2. Enhance Boss Fight Training

Date: 2026-02-23 · Model: boss_fight_mix_final.zip


Table of Contents
  1. Changes from Baseline
  2. Results
    1. Test Runs (Level 1 Start)
    2. Test Run (Boss State Start)
    3. Gameplay Recording
  3. Analysis: The “Glued Trigger” Failure
    1. Why did this happen?
    2. Conclusion
    3. Lesson Learned: Test Actions Before Training

Changes from Baseline

To allow the agent to “run-and-gun” and increase its DPS during the boss fight, we made two key changes:

  1. Always-Fire Action Space: Modified ACTION_TABLE so every movement action includes the B (Fire) button.
  2. Boss State Mixing: Used a custom state file (states/Level1_x3048_step921.state) so that episodes randomly start from either the beginning of Level 1 or right before the Boss.

Results

Test Runs (Level 1 Start)

We tested the final model starting from the beginning of Level 1.

Metric Run 1 Run 2
End Reason game_over game_over
Score 0 0
Total Reward 106.5 67.15
Distance 1983 1455

Test Run (Boss State Start)

We also tested the agent starting directly from the Boss state.

Metric Run 1
End Reason game_over
Score 99
Total Reward -89.8
Distance 3072

Gameplay Recording

Boss Fight Mix gameplay — agent fires once and never again


Analysis: The “Glued Trigger” Failure

The agent performed significantly worse than the baseline, registering a Score of 0 when starting from the beginning of the level. A score of 0 in Contra means the agent killed zero enemies.

Why did this happen?

The issue stems from how the NES hardware registers button presses, combined with a bug in our ContraWrapper.step function.

1. The Action Wrapper Bug In contra_wrapper.py, the skip loop executes the chosen action for 4 consecutive emulator frames. A comment suggested it would hold for 3 frames and release for 1, but the code actually passes the nes_action for all 4 frames:

2. The Contra Weapon Mechanic With our new “always-fire” action space, the agent always chooses an action where B=1. Because step() perpetually holds the B button down without ever releasing it between actions, it mimics a player physically gluing down the B button.

In Contra, the default rifle is semi-automatic. If you hold the B button down, the character fires exactly one bullet and never fires again until you release and press it again.

Conclusion

By attempting to give the agent constant “run-and-gun” abilities, we accidentally created an agent that fired exactly once at the start of the level and never again. Without the ability to shoot, the agent was quickly overwhelmed by enemies (Distance ~1500-2000) and completely annihilated during the boss fight (yielding negative rewards).

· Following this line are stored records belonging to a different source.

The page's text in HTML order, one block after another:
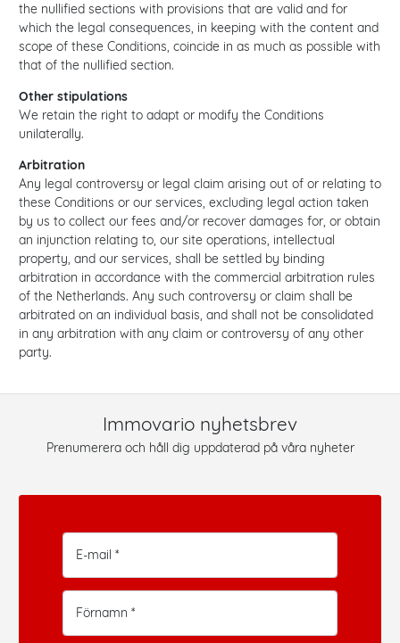
the nullified sections with provisions that are valid and for
which the legal consequences, in keeping with the content and
scope of these Conditions, coincide in as much as possible with
that of the nullified section.
Other stipulations
We retain the right to adapt or modify the Conditions
unilaterally.
Arbitration
Any legal controversy or legal claim arising out of or relating to
these Conditions or our services, excluding legal action taken
by us to collect our fees and/or recover damages for, or obtain
an injunction relating to, our site operations, intellectual
property, and our services, shall be settled by binding
arbitration in accordance with the commercial arbitration rules
of the Netherlands. Any such controversy or claim shall be
arbitrated on an individual basis, and shall not be consolidated
in any arbitration with any claim or controversy of any other
party.
Immovario nyhetsbrev
Prenumerera och håll dig uppdaterad på våra nyheter
E-mail *
Förnamn *
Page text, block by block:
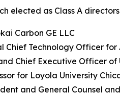
elected as Class A
Carbon GE LLC
Technology Officer for
Chief Executive Officer of
for Loyola University
and General Counsel
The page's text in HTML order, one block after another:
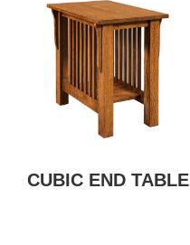
CUBIC END TABLE
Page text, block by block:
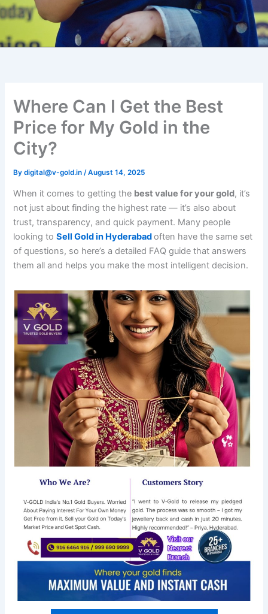
Where Can I Get the Best
Price for My Gold in the
City?
Bydigital@v-gold.in /August 14, 2025
When it comes to getting the best value for your gold, it’s
not just about finding the highest rate — it’s also about
trust, transparency, and quick payment. Many people
looking toSell Gold in Hyderabadoften have the same set
of questions, so here’s a detailed FAQ guide that answers
them all and helps you make the most intelligent decision.
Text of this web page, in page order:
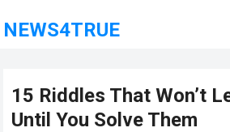
NEWS4TRUE
15 Riddles That Won’t
Until You Solve Them
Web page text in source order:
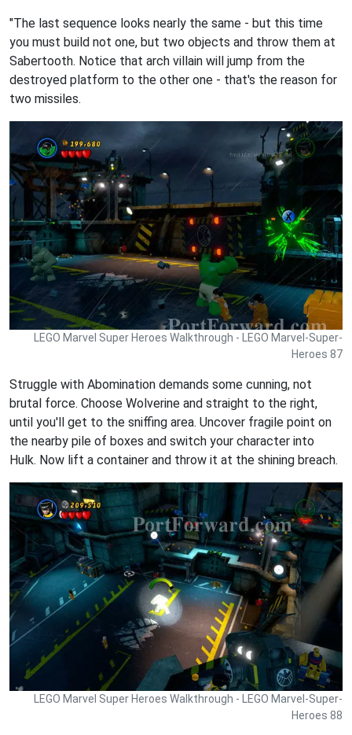
"The last sequence looks nearly the same - but this time
you must build not one, but two objects and throw them at
Sabertooth. Notice that arch villain will jump from the
destroyed platform to the other one - that's the reason for
two missiles.
LEGO Marvel Super Heroes Walkthrough - LEGO Marvel-Super-
Heroes 87
Struggle with Abomination demands some cunning, not
brutal force. Choose Wolverine and straight to the right,
until you'll get to the sniffing area. Uncover fragile point on
the nearby pile of boxes and switch your character into
Hulk. Now lift a container and throw it at the shining breach.
LEGO Marvel Super Heroes Walkthrough - LEGO Marvel-Super-
Heroes 88
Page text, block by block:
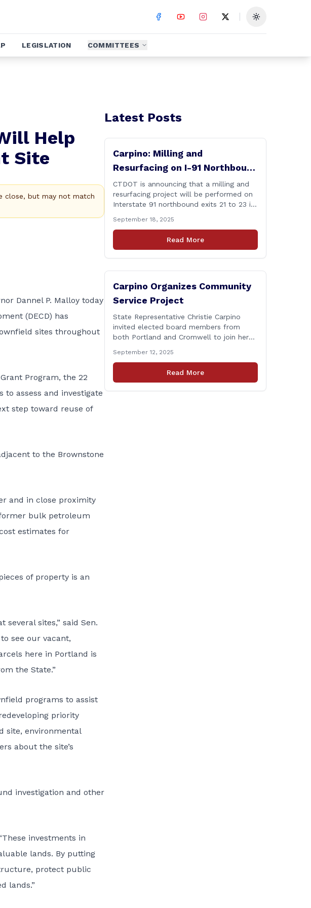
Toggle theme
LEGISLATION COMMITTEES
Help
Site
close, but may not match
Dannel P. Malloy today
(DECD) has
sites throughout
Program, the 22
to assess and investigate
step toward reuse of
to the Brownstone
and in close proximity
bulk petroleum
estimates for
of property is an
sites,” said Sen.
see our vacant,
here in Portland is
the State.”
programs to assist
priority
site, environmental
about the site’s
investigation and other
investments in
lands. By putting
protect public
lands.”
Latest Posts
Carpino: Milling and
Resurfacing on I-91 Northbound
Exits 21 to 23 in Cromwell and
Rocky Hill
CTDOT is announcing that a milling and
resurfacing project will be performed on
Interstate 91 northbound exits 21 to 23 in
Monday, September 22 ,2025. The
Connecticut Department of
Transportation (CTDOT) is announcing
September 18, 2025
Read More
Carpino Organizes Community
Service Project
State Representative Christie Carpino
invited elected board members from
both Portland and Cromwell to join her
Connecticut Foodshare to help the
greater good. Carpino along with the
local elected officials and students
September 12, 2025
Read More

Lesson Learned: Test Actions Before Training

This failure cost us an entire training run (~32M timesteps). The bug could have been caught in minutes with a simple action sequence test. Going forward, every time we modify the action table or wrapper behavior, we should verify the actions actually work before committing to a long training run.

One approach is a lightweight beam search over the action space — brute-force a short sequence of actions and check if the game state progresses as expected (e.g., score increases, enemies die, distance advances). This is reminiscent of Tom Murphy’s learnfun & playfun project, where:

  • learnfun identifies valuable RAM addresses correlated with “winning” (e.g., score, distance, lives)
  • playfun uses beam search to brute-force the action space, optimizing those RAM addresses to play NES games without any neural network at all

While we use PPO instead of beam search for the actual agent, the testing phase could benefit from this philosophy: define success metrics from RAM, then verify that our action space can actually move those metrics in the right direction before investing GPU hours into training.